--- START ---

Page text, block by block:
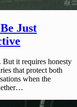
Just
But it requires honesty
that protect both
when the
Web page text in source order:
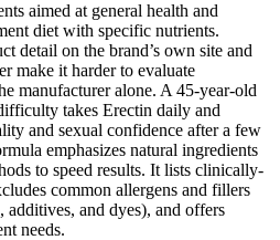
aimed at general health and
diet with specific nutrients.
detail on the brand’s own site and
make it harder to evaluate
manufacturer alone. A 45-year-old
takes Erectin daily and
and sexual confidence after a few
emphasizes natural ingredients
to speed results. It lists clinically-
common allergens and fillers
additives, and dyes), and offers
needs.
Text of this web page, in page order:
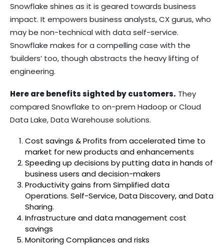
Snowflake shines as it is geared towards business
impact. It empowers business analysts, CX gurus, who
may be non-technical with data self-service.
Snowflake makes for a compelling case with the
‘builders’ too, though abstracts the heavy lifting of
engineering.
Here are benefits sighted by customers. They
compared Snowflake to on-prem Hadoop or Cloud
Data Lake, Data Warehouse solutions.
Cost savings & Profits from accelerated time to
market for new products and enhancements
Speeding up decisions by putting data in hands of
business users and decision-makers
Productivity gains from Simplified data
Operations. Self-Service, Data Discovery, and Data
Sharing.
Infrastructure and data management cost
savings
Monitoring Compliances and risks
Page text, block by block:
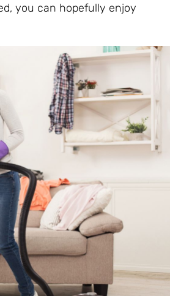
you can hopefully enjoy
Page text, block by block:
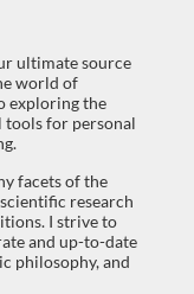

--- END ---

The images are to be left out; every line above should be set down exactly.

Page text, block by block:
Just
But it requires honesty
that protect both
when the
Web page text in source order:
aimed at general health and
diet with specific nutrients.
detail on the brand’s own site and
make it harder to evaluate
manufacturer alone. A 45-year-old
takes Erectin daily and
and sexual confidence after a few
emphasizes natural ingredients
to speed results. It lists clinically-
common allergens and fillers
additives, and dyes), and offers
needs.
Text of this web page, in page order:
Snowflake shines as it is geared towards business
impact. It empowers business analysts, CX gurus, who
may be non-technical with data self-service.
Snowflake makes for a compelling case with the
‘builders’ too, though abstracts the heavy lifting of
engineering.
Here are benefits sighted by customers. They
compared Snowflake to on-prem Hadoop or Cloud
Data Lake, Data Warehouse solutions.
Cost savings & Profits from accelerated time to
market for new products and enhancements
Speeding up decisions by putting data in hands of
business users and decision-makers
Productivity gains from Simplified data
Operations. Self-Service, Data Discovery, and Data
Sharing.
Infrastructure and data management cost
savings
Monitoring Compliances and risks
Page text, block by block:
you can hopefully enjoy
Page text, block by block:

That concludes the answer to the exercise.